Madonna's Blonde Ambition Tour (filmed here August 5, 1990) may possibly be the best pop tour ever staged. This particular era of pop music was truly heady and Madonna really drove it forward.
posted by hippybear at 4:56 PM on March 11, 2019 [3 favorites]


I still get goosebumps when I hear (or do karaoke of) Like a Prayer. Which is a much different physiological reaction than I had when I was fourteen watching her videos :/
posted by RobotVoodooPower at 5:47 PM on March 11, 2019 [6 favorites]


I was exactly the right age, sex, gender, and sexual orientation as to be socially obligated in my youth to dismiss Madonna loudly and at every opportunity. I regret to say that I did not possess the integrity necessary to resist that pressure, and I succumbed. It's an error I haven't corrected, despite having had 30 years in which I could have. I'm going to take this impressive post as the impetus to do what I should have done a long, long time ago, and put Madonna into my regular rotation.
posted by Ipsifendus at 5:51 PM on March 11, 2019 [8 favorites]


Suddenly, I’m thirsty for a Pepsi.
posted by Big Al 8000 at 5:55 PM on March 11, 2019 [1 favorite]

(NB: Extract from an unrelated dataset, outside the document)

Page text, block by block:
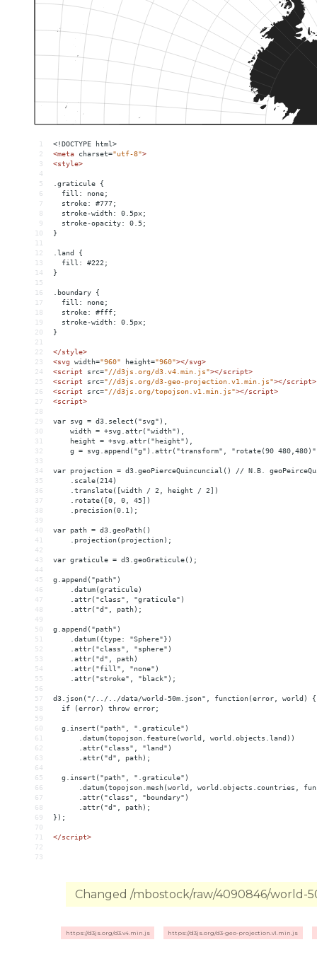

So I clicked into the last Blonde Ambition Tour link, skipped forward randomly, and was rewarded with a Madonna song that I hadn't heard for at least 30 years. And it's even in my iTunes library! *sigh* I think I'd been avoiding it because it was from one of the soundtrack albums and I didn't know the song's name from grade school dances and airplay. But that whole era was just hit after hit after hit, it shouldn't be a surprise I hit something familiar. (Causing a Commotion, FWIW.)

The entirety of the Like a Prayer album is a bit weird for me because I'm much more familiar with the shared songs from the Immaculate Collection where a lot of the life was scrubbed off the tracks in favor of a much more club oriented, post-Vogue grinding bass line. I'll have to sit down and listen to the original album one of these days.

I was a bit too young and non-religious to get what the fuss was about with Like A Prayer, but as an irony drenched protogoth I was obliged to like the Bigod 20 (probably NSFW) version more anyway.
posted by Kyol at 6:11 PM on March 11, 2019


WHO WOULD WIN?

an album mix of a timeless anthem about the importance of communication and action in any relationship, complete with a kickass horn bridge

OR

one bleach-bypassed drum-programmed ritzy-fritzy-dancy boi
posted by infinitewindow at 6:38 PM on March 11, 2019 [1 favorite]


I mean, Express Yourself on Like a Prayer has a clipped rhythm guitar, synth bass digging deep into the pitch bend wheel, and a horn section? The hell you say! It's a damn teutonic masterpiece on the Immaculate Collection.

And she calls back to Love Song (with Prince!) 16 years later in Hung Up on Confessions?

I'll admit, I tend to lean more towards Club Madonna over emotionally vulnerable Madonna, but that's just how I'm wired.
posted by Kyol at 6:41 PM on March 11, 2019 [1 favorite]


I never imagined Madonna would become this irrelevant in my lifetime. I take no pleasure in saying that.

When I was a kid she was SO big, and she reinvented herself so often, it just seemed like she'd find a way to stay front and center forever. And even as she entered middle age it did seem like she was still a big deal. She wasn't a dewy twentysomething anymore but that didn't matter. She was still Madonna, making music and saying outrageous things. But then she began a slow fade, and the last time I saw her she was at some awards show wearing a crazy dowager empress get-up and it all just seemed kind of sad. The biggest headline she got in years was when she performed someplace on NYE and she had a weird new butt.

That all sounds mean, and I don't mean to be mean. I never bought a Madonna CD but I kind of felt like I didn't have to because she was just everywhere. I wasn't a fan exactly but then again I wouldn't call myself a "fan" of the sky either. When I was a kid she was just in the air we breathed. Her new songs were events and I had a crush on her and I wanted to be her and she was just Madonna. How is Madonna still alive and not a big deal anymore? How did that happen?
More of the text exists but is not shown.